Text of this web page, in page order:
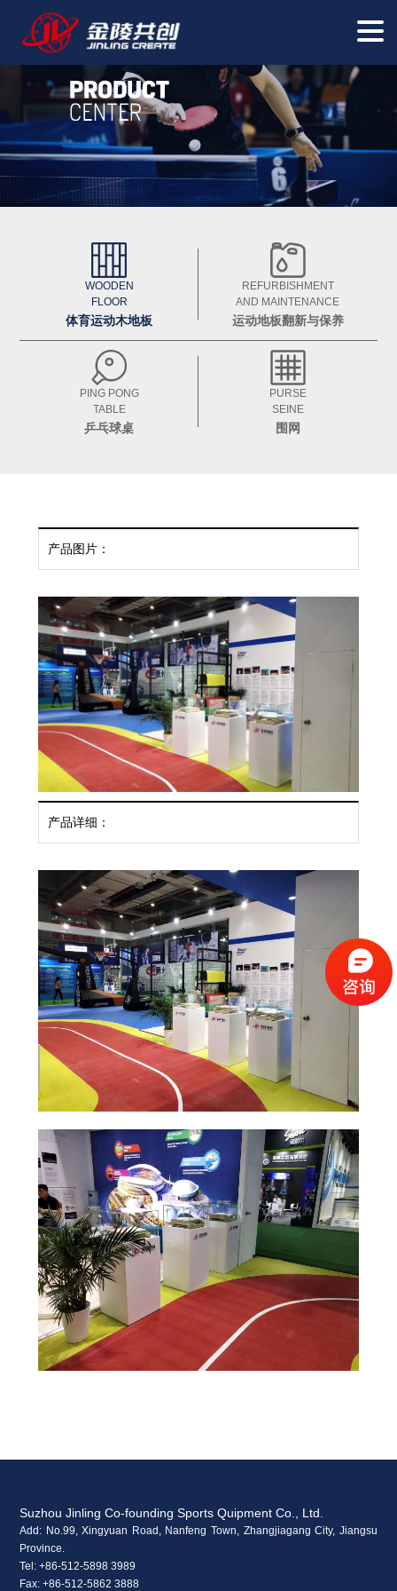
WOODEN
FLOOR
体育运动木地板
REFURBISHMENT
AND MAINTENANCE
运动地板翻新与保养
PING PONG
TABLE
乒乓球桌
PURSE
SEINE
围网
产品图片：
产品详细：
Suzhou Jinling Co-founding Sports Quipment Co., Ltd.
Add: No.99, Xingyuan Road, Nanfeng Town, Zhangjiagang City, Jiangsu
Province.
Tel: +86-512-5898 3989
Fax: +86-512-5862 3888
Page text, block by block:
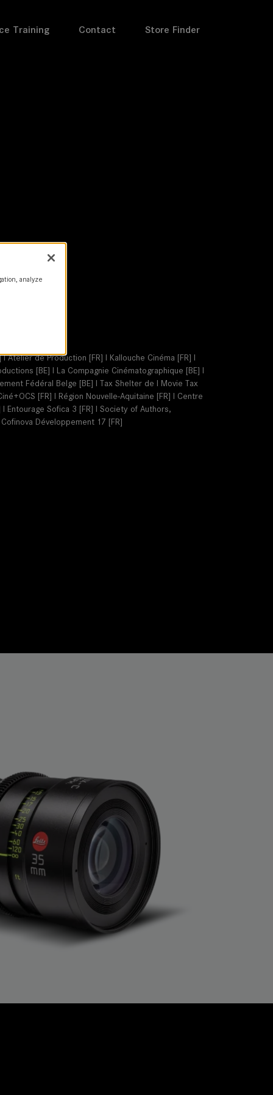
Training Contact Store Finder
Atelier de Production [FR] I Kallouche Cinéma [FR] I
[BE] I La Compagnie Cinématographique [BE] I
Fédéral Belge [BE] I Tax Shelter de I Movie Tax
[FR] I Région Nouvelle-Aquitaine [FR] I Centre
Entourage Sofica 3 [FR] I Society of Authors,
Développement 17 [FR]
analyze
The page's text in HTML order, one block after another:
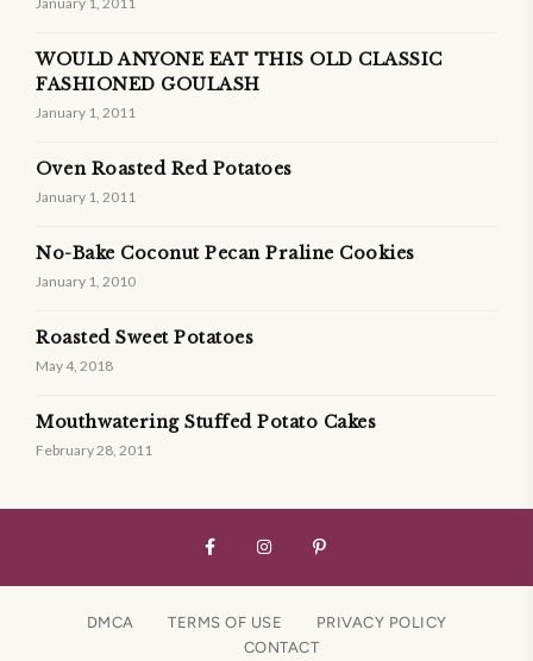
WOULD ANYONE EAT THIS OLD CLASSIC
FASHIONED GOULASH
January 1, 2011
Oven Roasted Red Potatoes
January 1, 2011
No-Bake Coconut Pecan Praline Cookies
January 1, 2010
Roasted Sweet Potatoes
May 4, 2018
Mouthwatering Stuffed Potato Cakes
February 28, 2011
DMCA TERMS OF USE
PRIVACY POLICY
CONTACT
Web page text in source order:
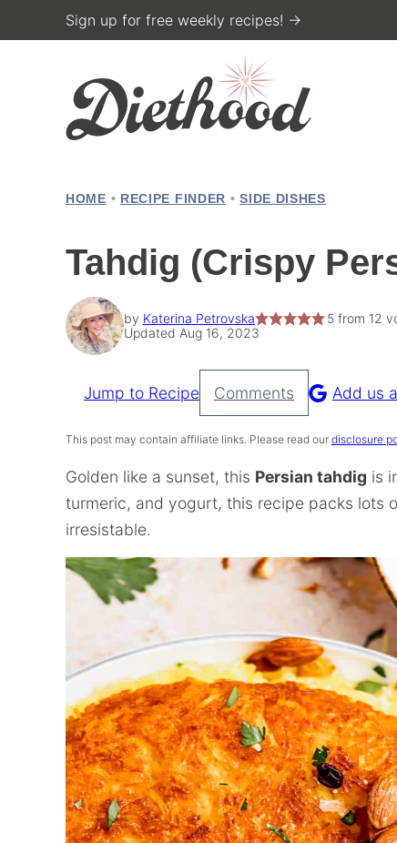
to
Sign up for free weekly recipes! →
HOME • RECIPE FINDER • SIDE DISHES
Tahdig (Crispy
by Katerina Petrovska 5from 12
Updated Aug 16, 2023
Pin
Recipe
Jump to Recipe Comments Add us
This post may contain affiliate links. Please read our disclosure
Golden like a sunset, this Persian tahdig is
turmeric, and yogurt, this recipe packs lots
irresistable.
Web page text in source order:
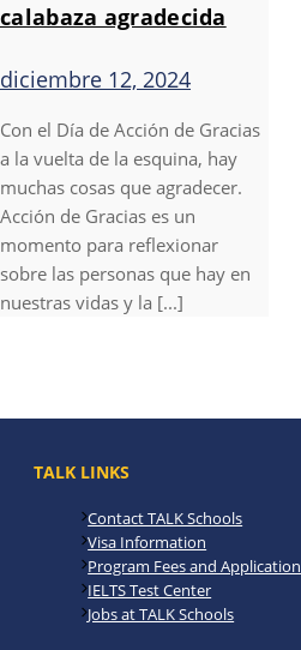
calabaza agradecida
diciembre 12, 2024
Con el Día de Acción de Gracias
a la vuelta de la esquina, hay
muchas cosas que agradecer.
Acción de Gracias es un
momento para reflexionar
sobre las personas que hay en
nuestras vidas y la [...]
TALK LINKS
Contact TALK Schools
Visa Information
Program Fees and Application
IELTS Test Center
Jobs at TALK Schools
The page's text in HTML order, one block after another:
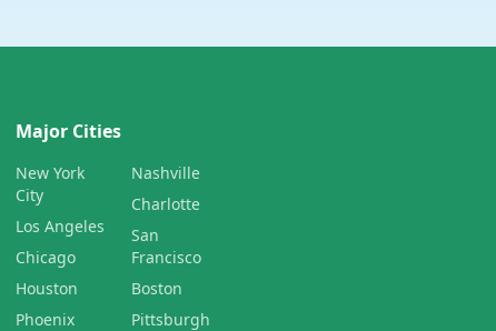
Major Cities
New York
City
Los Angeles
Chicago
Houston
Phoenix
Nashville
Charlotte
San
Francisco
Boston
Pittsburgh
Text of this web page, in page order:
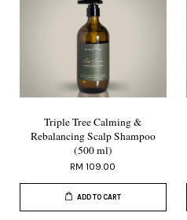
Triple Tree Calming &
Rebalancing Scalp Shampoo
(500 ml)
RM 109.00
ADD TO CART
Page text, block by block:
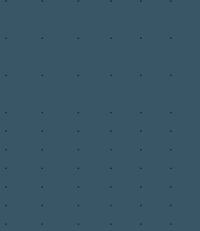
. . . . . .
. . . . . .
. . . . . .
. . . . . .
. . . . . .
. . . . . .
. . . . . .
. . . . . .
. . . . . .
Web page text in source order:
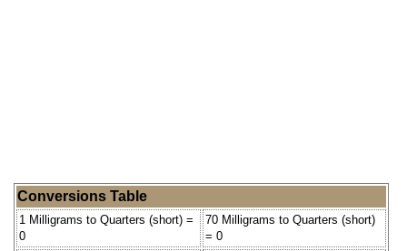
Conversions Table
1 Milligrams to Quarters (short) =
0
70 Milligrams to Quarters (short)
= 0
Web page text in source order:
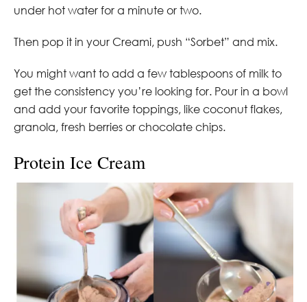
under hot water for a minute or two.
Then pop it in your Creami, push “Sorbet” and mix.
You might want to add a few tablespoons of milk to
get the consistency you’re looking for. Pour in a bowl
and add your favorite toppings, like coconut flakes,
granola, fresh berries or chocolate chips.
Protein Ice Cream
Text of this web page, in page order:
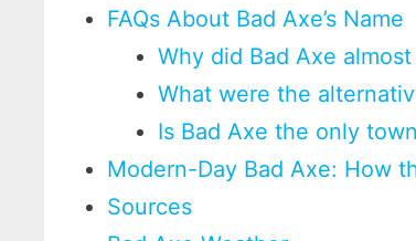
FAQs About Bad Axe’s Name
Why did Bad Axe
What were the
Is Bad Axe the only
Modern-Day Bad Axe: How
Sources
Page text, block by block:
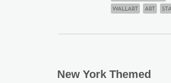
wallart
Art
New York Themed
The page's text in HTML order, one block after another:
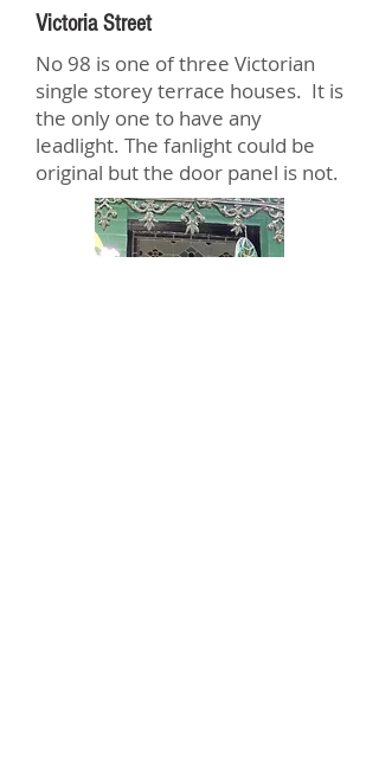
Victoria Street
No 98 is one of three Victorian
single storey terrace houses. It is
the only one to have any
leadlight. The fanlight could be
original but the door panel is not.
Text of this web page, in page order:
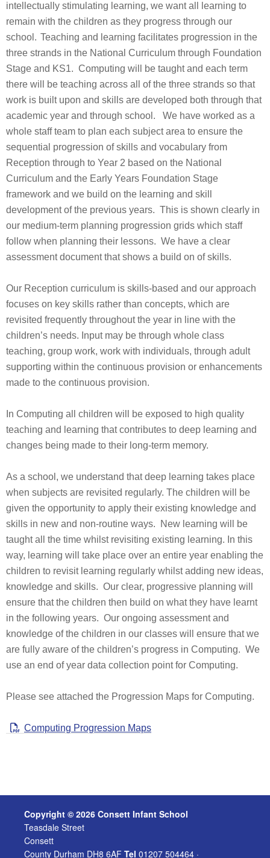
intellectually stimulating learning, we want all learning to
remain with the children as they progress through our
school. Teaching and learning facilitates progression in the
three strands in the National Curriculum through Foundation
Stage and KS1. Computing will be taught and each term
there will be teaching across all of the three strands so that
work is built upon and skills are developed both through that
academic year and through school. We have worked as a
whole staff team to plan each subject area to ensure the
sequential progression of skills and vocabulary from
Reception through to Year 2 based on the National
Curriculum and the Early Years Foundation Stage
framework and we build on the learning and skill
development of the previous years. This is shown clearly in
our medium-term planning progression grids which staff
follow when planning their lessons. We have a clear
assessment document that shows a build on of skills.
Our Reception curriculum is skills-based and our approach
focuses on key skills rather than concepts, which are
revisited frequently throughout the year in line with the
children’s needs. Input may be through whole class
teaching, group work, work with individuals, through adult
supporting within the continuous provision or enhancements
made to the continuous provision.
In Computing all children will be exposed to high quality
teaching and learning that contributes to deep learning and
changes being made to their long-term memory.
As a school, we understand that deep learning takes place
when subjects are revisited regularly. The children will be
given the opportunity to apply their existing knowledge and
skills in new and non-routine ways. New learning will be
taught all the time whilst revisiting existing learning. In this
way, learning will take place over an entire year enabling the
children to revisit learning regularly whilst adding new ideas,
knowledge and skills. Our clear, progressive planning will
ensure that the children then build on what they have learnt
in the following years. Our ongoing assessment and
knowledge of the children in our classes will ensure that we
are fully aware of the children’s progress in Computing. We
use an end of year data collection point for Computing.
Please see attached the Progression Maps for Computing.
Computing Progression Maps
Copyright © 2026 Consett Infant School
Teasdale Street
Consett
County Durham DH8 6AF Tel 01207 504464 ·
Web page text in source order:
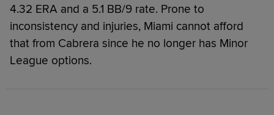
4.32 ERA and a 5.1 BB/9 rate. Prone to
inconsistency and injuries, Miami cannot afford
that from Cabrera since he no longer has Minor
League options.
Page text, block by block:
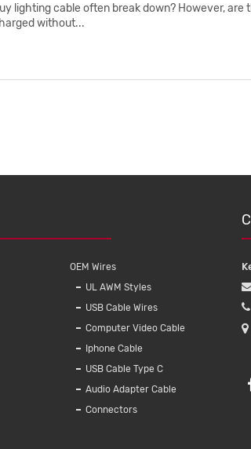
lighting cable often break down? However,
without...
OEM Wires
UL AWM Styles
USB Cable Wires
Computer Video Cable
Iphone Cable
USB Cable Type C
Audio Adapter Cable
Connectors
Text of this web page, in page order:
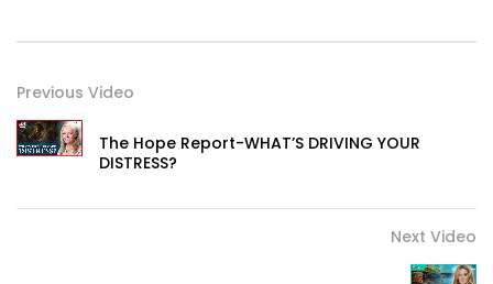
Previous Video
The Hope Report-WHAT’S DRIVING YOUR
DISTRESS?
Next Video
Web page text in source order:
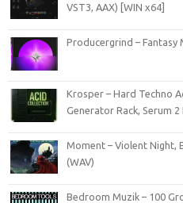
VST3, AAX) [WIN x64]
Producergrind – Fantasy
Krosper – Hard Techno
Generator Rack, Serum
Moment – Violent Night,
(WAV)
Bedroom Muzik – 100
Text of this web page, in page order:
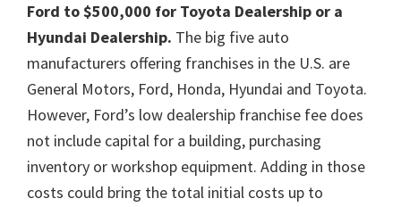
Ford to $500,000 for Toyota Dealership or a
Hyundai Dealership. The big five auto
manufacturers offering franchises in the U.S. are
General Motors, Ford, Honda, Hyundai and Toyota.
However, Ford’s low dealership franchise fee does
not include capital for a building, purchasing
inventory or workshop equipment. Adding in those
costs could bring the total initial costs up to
:::::
- What the exercise asks
Reproduce exactly and only the lines from the line that contains "VST3, AAX) [WIN x64]" to the end of the data above, both ends included. No pictures go in the copy.

- Solution to this exercise
VST3, AAX) [WIN x64]
Producergrind – Fantasy
Krosper – Hard Techno
Generator Rack, Serum
Moment – Violent Night,
(WAV)
Bedroom Muzik – 100
Text of this web page, in page order:
Ford to $500,000 for Toyota Dealership or a
Hyundai Dealership. The big five auto
manufacturers offering franchises in the U.S. are
General Motors, Ford, Honda, Hyundai and Toyota.
However, Ford’s low dealership franchise fee does
not include capital for a building, purchasing
inventory or workshop equipment. Adding in those
costs could bring the total initial costs up to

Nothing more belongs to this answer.